▶ **EXERCISE PROMPT**:
A copy is needed of each line in the records that has the word "More".
── DATA TO USE
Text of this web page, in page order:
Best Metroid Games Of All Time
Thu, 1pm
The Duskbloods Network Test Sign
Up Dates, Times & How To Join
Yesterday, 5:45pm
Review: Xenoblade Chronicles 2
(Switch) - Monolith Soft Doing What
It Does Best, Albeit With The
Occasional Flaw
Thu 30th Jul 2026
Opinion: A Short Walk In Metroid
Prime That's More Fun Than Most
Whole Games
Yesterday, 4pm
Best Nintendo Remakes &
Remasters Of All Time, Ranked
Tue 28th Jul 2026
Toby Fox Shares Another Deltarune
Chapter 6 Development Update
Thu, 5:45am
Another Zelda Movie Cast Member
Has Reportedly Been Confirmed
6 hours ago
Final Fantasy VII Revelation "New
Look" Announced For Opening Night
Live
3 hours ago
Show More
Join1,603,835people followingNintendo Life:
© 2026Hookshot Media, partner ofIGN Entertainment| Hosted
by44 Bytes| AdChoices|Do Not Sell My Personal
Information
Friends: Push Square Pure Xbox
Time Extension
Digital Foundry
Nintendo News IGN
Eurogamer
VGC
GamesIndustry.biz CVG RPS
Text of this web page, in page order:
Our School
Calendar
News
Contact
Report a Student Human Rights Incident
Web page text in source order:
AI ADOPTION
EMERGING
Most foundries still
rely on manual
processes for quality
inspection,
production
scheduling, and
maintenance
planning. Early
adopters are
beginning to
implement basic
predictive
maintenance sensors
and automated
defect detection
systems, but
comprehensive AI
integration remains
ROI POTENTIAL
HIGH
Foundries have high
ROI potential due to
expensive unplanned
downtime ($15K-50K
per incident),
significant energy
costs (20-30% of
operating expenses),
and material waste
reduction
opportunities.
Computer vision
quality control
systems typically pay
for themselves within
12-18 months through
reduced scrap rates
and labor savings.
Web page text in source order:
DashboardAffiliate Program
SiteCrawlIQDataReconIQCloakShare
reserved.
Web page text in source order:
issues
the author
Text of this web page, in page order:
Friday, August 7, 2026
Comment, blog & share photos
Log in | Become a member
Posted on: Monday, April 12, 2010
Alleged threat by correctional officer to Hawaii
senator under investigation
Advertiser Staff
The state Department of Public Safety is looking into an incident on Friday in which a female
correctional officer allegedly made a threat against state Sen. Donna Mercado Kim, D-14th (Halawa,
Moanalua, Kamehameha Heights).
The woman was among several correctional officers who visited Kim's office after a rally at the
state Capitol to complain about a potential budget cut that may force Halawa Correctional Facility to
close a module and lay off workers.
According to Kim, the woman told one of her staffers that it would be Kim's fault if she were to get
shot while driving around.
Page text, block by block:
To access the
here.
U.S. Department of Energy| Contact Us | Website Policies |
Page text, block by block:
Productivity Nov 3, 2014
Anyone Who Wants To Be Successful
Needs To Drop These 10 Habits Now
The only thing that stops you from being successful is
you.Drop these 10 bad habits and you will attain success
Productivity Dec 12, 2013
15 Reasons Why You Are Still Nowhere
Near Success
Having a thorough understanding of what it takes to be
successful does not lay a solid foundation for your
────
▶ **ANSWER FOR THE TASK**:
Prime That's More Fun Than Most
Show More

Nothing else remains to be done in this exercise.